Exercise aim ▸
Retype the following data exactly, but leave its pictures out.
═══
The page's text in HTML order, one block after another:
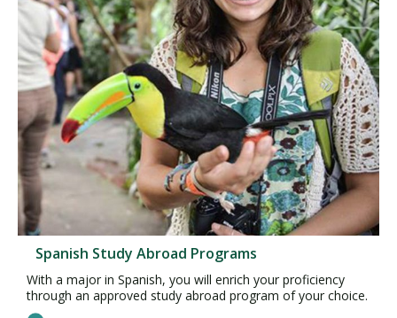
Spanish Study Abroad Programs
With a major in Spanish, you will enrich your proficiency
through an approved study abroad program of your choice.
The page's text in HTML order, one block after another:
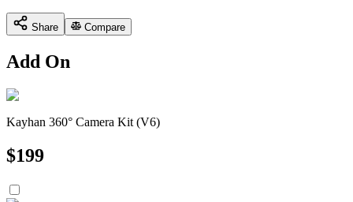
Share Compare
Add On
Kayhan 360° Camera Kit (V6)
$199
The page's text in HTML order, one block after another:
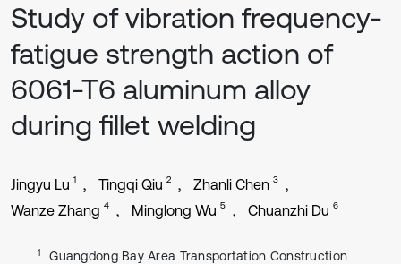
Study of vibration frequency-
fatigue strength action of
6061-T6 aluminum alloy
during fillet welding
Jingyu Lu 1 Tingqi Qiu 2 Zhanli Chen 3
Wanze Zhang 4 Minglong Wu 5 Chuanzhi Du 6
1
Guangdong Bay Area Transportation Construction
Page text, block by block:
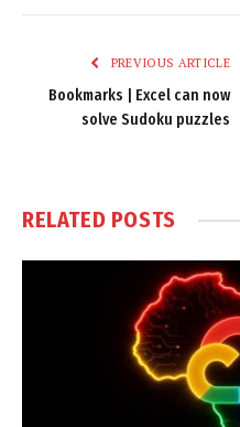
PREVIOUS ARTICLE
Bookmarks | Excel can now
solve Sudoku puzzles
RELATED POSTS
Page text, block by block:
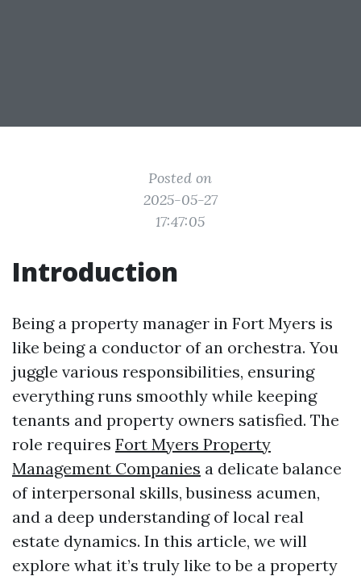
Posted on
2025-05-27
17:47:05
Introduction
Being a property manager in Fort Myers is
like being a conductor of an orchestra. You
juggle various responsibilities, ensuring
everything runs smoothly while keeping
tenants and property owners satisfied. The
role requires Fort Myers Property
Management Companies a delicate balance
of interpersonal skills, business acumen,
and a deep understanding of local real
estate dynamics. In this article, we will
explore what it’s truly like to be a property
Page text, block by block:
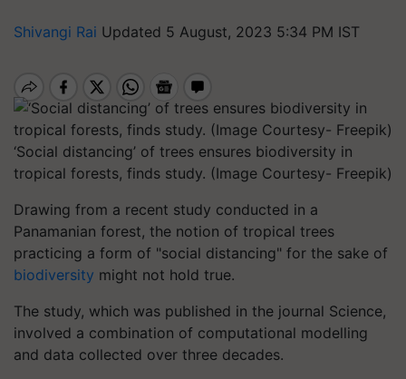
Shivangi Rai Updated 5 August, 2023 5:34 PM IST
‘Social distancing’ of trees ensures biodiversity in
tropical forests, finds study. (Image Courtesy- Freepik)
Drawing from a recent study conducted in a
Panamanian forest, the notion of tropical trees
practicing a form of "social distancing" for the sake of
biodiversity might not hold true.
The study, which was published in the journal Science,
involved a combination of computational modelling
and data collected over three decades.
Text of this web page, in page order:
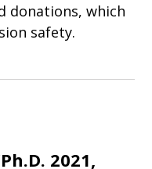
donations, which
safety.
2021,
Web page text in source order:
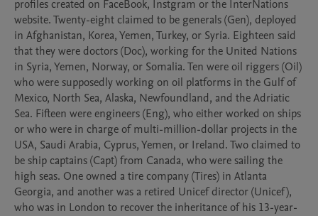
profiles created on FaceBook, Instgram or the InterNations
website. Twenty-eight claimed to be generals (Gen), deployed
in Afghanistan, Korea, Yemen, Turkey, or Syria. Eighteen said
that they were doctors (Doc), working for the United Nations
in Syria, Yemen, Norway, or Somalia. Ten were oil riggers (Oil)
who were supposedly working on oil platforms in the Gulf of
Mexico, North Sea, Alaska, Newfoundland, and the Adriatic
Sea. Fifteen were engineers (Eng), who either worked on ships
or who were in charge of multi-million-dollar projects in the
USA, Saudi Arabia, Cyprus, Yemen, or Ireland. Two claimed to
be ship captains (Capt) from Canada, who were sailing the
high seas. One owned a tire company (Tires) in Atlanta
Georgia, and another was a retired Unicef director (Unicef),
who was in London to recover the inheritance of his 13-year-
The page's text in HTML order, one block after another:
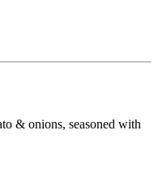
& onions, seasoned with
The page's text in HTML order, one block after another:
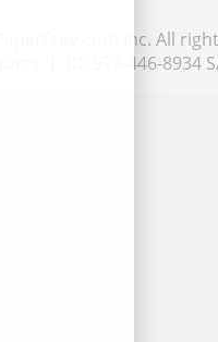
Inc. All
| ID: 979-446-8934
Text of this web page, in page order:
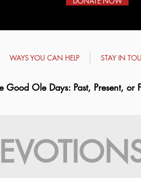
WAYS YOU CAN HELP STAY IN
Good Ole Days: Past, Present, or
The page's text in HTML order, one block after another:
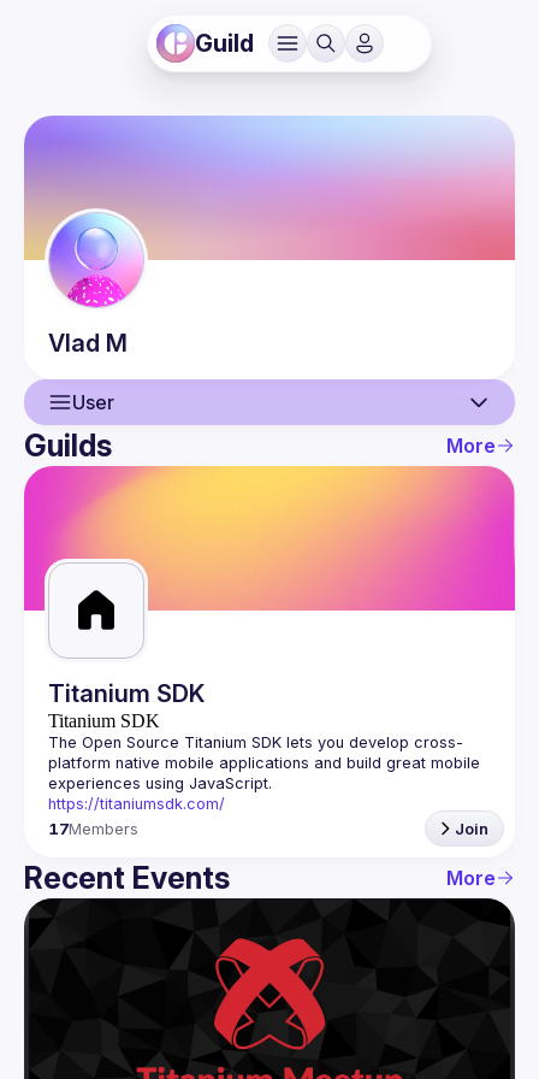
Guild
Vlad M
User
User
Events
Guilds
Guilds More
Titanium SDK
Titanium SDK
The Open Source Titanium SDK lets you develop cross-
platform native mobile applications and build great mobile
https://titaniumsdk.com/
17Members Join
Recent Events More
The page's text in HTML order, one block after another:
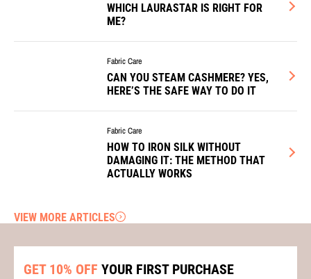
WHICH LAURASTAR IS RIGHT FOR
ME?
Fabric Care
CAN YOU STEAM CASHMERE? YES,
HERE’S THE SAFE WAY TO DO IT
Fabric Care
HOW TO IRON SILK WITHOUT
DAMAGING IT: THE METHOD THAT
ACTUALLY WORKS
VIEW MORE ARTICLES
GET 10% OFF YOUR FIRST PURCHASE
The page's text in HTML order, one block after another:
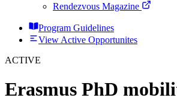
Rendezvous Magazine
Program Guidelines
View Active Opportunites
ACTIVE
Erasmus PhD
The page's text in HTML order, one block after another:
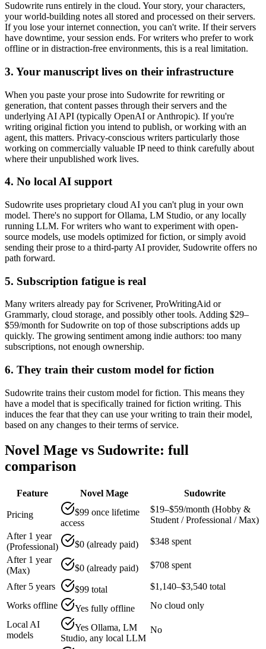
═══
Response to this task ▸
The page's text in HTML order, one block after another:
Spanish Study Abroad Programs
With a major in Spanish, you will enrich your proficiency
through an approved study abroad program of your choice.
The page's text in HTML order, one block after another:
Share Compare
Add On
Kayhan 360° Camera Kit (V6)
$199
The page's text in HTML order, one block after another:
Study of vibration frequency-
fatigue strength action of
6061-T6 aluminum alloy
during fillet welding
Jingyu Lu 1 Tingqi Qiu 2 Zhanli Chen 3
Wanze Zhang 4 Minglong Wu 5 Chuanzhi Du 6
1
Guangdong Bay Area Transportation Construction
Page text, block by block:
PREVIOUS ARTICLE
Bookmarks | Excel can now
solve Sudoku puzzles
RELATED POSTS
Page text, block by block:
Posted on
2025-05-27
17:47:05
Introduction
Being a property manager in Fort Myers is
like being a conductor of an orchestra. You
juggle various responsibilities, ensuring
everything runs smoothly while keeping
tenants and property owners satisfied. The
role requires Fort Myers Property
Management Companies a delicate balance
of interpersonal skills, business acumen,
and a deep understanding of local real
estate dynamics. In this article, we will
explore what it’s truly like to be a property
Page text, block by block:
Shivangi Rai Updated 5 August, 2023 5:34 PM IST
‘Social distancing’ of trees ensures biodiversity in
tropical forests, finds study. (Image Courtesy- Freepik)
Drawing from a recent study conducted in a
Panamanian forest, the notion of tropical trees
practicing a form of "social distancing" for the sake of
biodiversity might not hold true.
The study, which was published in the journal Science,
involved a combination of computational modelling
and data collected over three decades.
Text of this web page, in page order:
donations, which
safety.
2021,
Web page text in source order:
profiles created on FaceBook, Instgram or the InterNations
website. Twenty-eight claimed to be generals (Gen), deployed
in Afghanistan, Korea, Yemen, Turkey, or Syria. Eighteen said
that they were doctors (Doc), working for the United Nations
in Syria, Yemen, Norway, or Somalia. Ten were oil riggers (Oil)
who were supposedly working on oil platforms in the Gulf of
Mexico, North Sea, Alaska, Newfoundland, and the Adriatic
Sea. Fifteen were engineers (Eng), who either worked on ships
or who were in charge of multi-million-dollar projects in the
USA, Saudi Arabia, Cyprus, Yemen, or Ireland. Two claimed to
be ship captains (Capt) from Canada, who were sailing the
high seas. One owned a tire company (Tires) in Atlanta
Georgia, and another was a retired Unicef director (Unicef),
who was in London to recover the inheritance of his 13-year-
The page's text in HTML order, one block after another:
& onions, seasoned with
The page's text in HTML order, one block after another:
Inc. All
| ID: 979-446-8934
Text of this web page, in page order:
WAYS YOU CAN HELP STAY IN
Good Ole Days: Past, Present, or
The page's text in HTML order, one block after another:
Guild
Vlad M
User
User
Events
Guilds
Guilds More
Titanium SDK
Titanium SDK
The Open Source Titanium SDK lets you develop cross-
platform native mobile applications and build great mobile
https://titaniumsdk.com/
17Members Join
Recent Events More
The page's text in HTML order, one block after another:
WHICH LAURASTAR IS RIGHT FOR
ME?
Fabric Care
CAN YOU STEAM CASHMERE? YES,
HERE’S THE SAFE WAY TO DO IT
Fabric Care
HOW TO IRON SILK WITHOUT
DAMAGING IT: THE METHOD THAT
ACTUALLY WORKS
VIEW MORE ARTICLES
GET 10% OFF YOUR FIRST PURCHASE
The page's text in HTML order, one block after another:
Rendezvous Magazine
Program Guidelines
View Active Opportunites
ACTIVE
Erasmus PhD
The page's text in HTML order, one block after another:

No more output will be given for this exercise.